● **Task to complete**: Write the listing out again word for word, excluding any pictures.
Top of Source material
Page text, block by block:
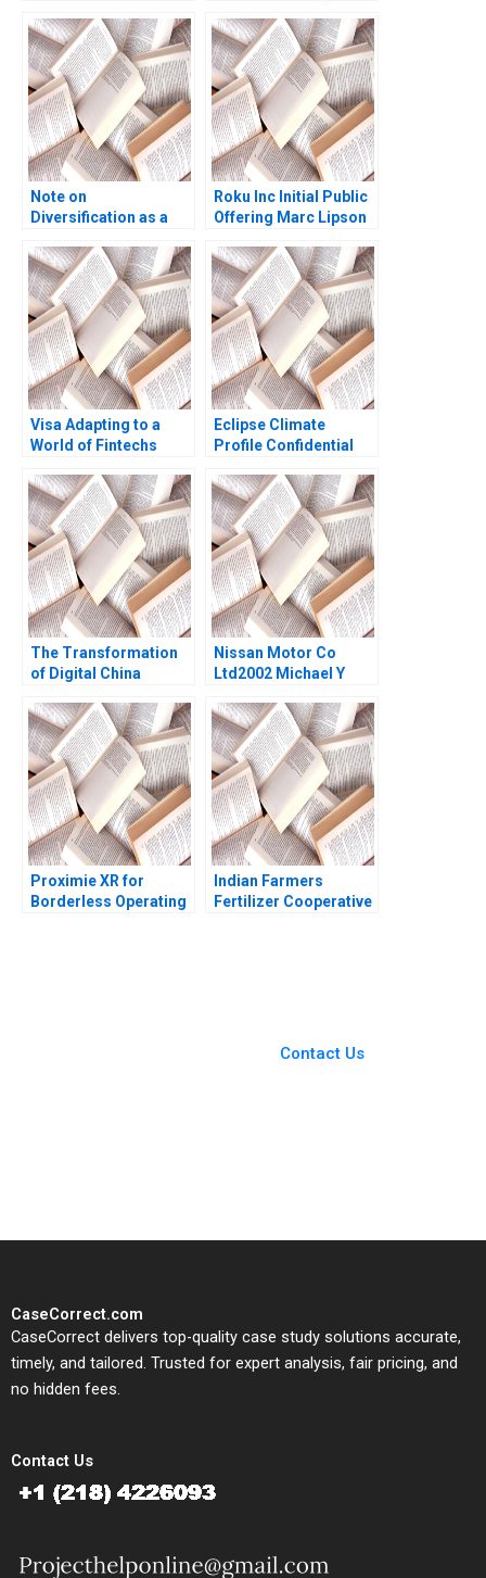
Levesque 2005
Note on
Diversification as a
Salter Michael E
Porter 1982
Roku Inc Initial Public
Offering Marc Lipson
Visa Adapting to a
World of Fintechs
Mittal Christopher
Boncimino 2020
Eclipse Climate
Profile Confidential
Leclerc Rockwell
Michael Brian Scott
The Transformation
of Digital China
Potential of Data
Cloud and AI Julian
Birkinshaw Dickie
LiangHong Ke
Nissan Motor Co
Ltd2002 Michael Y
Egawa
Proximie XR for
Borderless Operating
Indian Farmers
Fertilizer Cooperative
Contact Us
CaseCorrect.com
CaseCorrect delivers top-quality case study solutions accurate,
timely, and tailored. Trusted for expert analysis, fair pricing, and
no hidden fees.
Contact Us
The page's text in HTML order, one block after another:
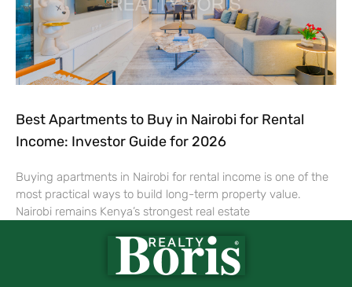
Best Apartments to Buy in Nairobi for Rental
Income: Investor Guide for 2026
Buying apartments in Nairobi for rental income is one of the
most practical ways to build long-term property value.
Nairobi remains Kenya’s strongest real estate
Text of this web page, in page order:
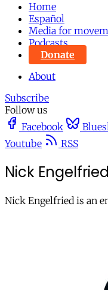
Home
Español
Media for
Podcasts
Donate
About
Subscribe
Follow us
Facebook
Youtube
RSS
Nick Engelfried
Nick Engelfried is an
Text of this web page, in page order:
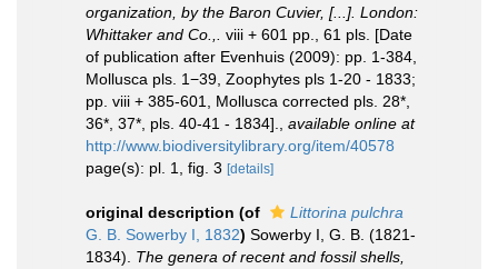
organization, by the Baron Cuvier, [...]. London:
Whittaker and Co.,.
viii + 601 pp., 61 pls. [Date
of publication after Evenhuis (2009): pp. 1-384,
Mollusca pls. 1−39, Zoophytes pls 1-20 - 1833;
pp. viii + 385-601, Mollusca corrected pls. 28*,
36*, 37*, pls. 40-41 - 1834].
available online at
http://www.biodiversitylibrary.org/item/40578
page(s): pl. 1, fig. 3 [details]
original description (of
Littorina pulchra
G. B. Sowerby I, 1832) Sowerby I, G. B. (1821-
1834). The genera of recent and fossil shells,
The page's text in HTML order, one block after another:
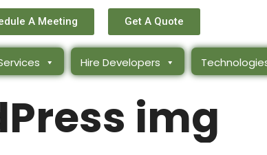
A Meeting Get A Quote
Hire Developers
img
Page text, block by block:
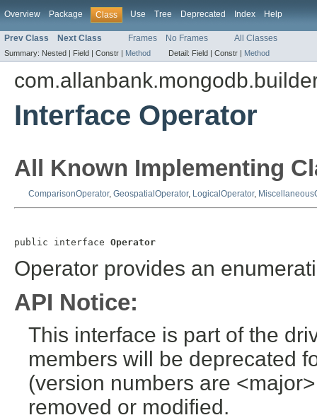
Overview Package Class Use Tree Deprecated Index Help
Prev Class Next Class Frames No Frames All Classes
Summary: Nested | Field | Constr | Method Detail: Field | Constr | Method
Interface Operator
All Known Implementing
ComparisonOperator, GeospatialOperator, LogicalOperator,
public interface Operator
Operator provides an
API Notice:
This interface is part of the
members will be deprecated
(version numbers are
removed or modified.
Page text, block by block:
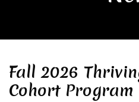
Bottom of Source material
● **Written answer**:
Page text, block by block:
Levesque 2005
Note on
Diversification as a
Salter Michael E
Porter 1982
Roku Inc Initial Public
Offering Marc Lipson
Visa Adapting to a
World of Fintechs
Mittal Christopher
Boncimino 2020
Eclipse Climate
Profile Confidential
Leclerc Rockwell
Michael Brian Scott
The Transformation
of Digital China
Potential of Data
Cloud and AI Julian
Birkinshaw Dickie
LiangHong Ke
Nissan Motor Co
Ltd2002 Michael Y
Egawa
Proximie XR for
Borderless Operating
Indian Farmers
Fertilizer Cooperative
Contact Us
CaseCorrect.com
CaseCorrect delivers top-quality case study solutions accurate,
timely, and tailored. Trusted for expert analysis, fair pricing, and
no hidden fees.
Contact Us
The page's text in HTML order, one block after another:
Best Apartments to Buy in Nairobi for Rental
Income: Investor Guide for 2026
Buying apartments in Nairobi for rental income is one of the
most practical ways to build long-term property value.
Nairobi remains Kenya’s strongest real estate
Text of this web page, in page order:
Home
Español
Media for
Podcasts
Donate
About
Subscribe
Follow us
Facebook
Youtube
RSS
Nick Engelfried
Nick Engelfried is an
Text of this web page, in page order:
organization, by the Baron Cuvier, [...]. London:
Whittaker and Co.,.
viii + 601 pp., 61 pls. [Date
of publication after Evenhuis (2009): pp. 1-384,
Mollusca pls. 1−39, Zoophytes pls 1-20 - 1833;
pp. viii + 385-601, Mollusca corrected pls. 28*,
36*, 37*, pls. 40-41 - 1834].
available online at
http://www.biodiversitylibrary.org/item/40578
page(s): pl. 1, fig. 3 [details]
original description (of
Littorina pulchra
G. B. Sowerby I, 1832) Sowerby I, G. B. (1821-
1834). The genera of recent and fossil shells,
The page's text in HTML order, one block after another:
A Meeting Get A Quote
Hire Developers
img
Page text, block by block:
Overview Package Class Use Tree Deprecated Index Help
Prev Class Next Class Frames No Frames All Classes
Summary: Nested | Field | Constr | Method Detail: Field | Constr | Method
Interface Operator
All Known Implementing
ComparisonOperator, GeospatialOperator, LogicalOperator,
public interface Operator
Operator provides an
API Notice:
This interface is part of the
members will be deprecated
(version numbers are
removed or modified.
Page text, block by block:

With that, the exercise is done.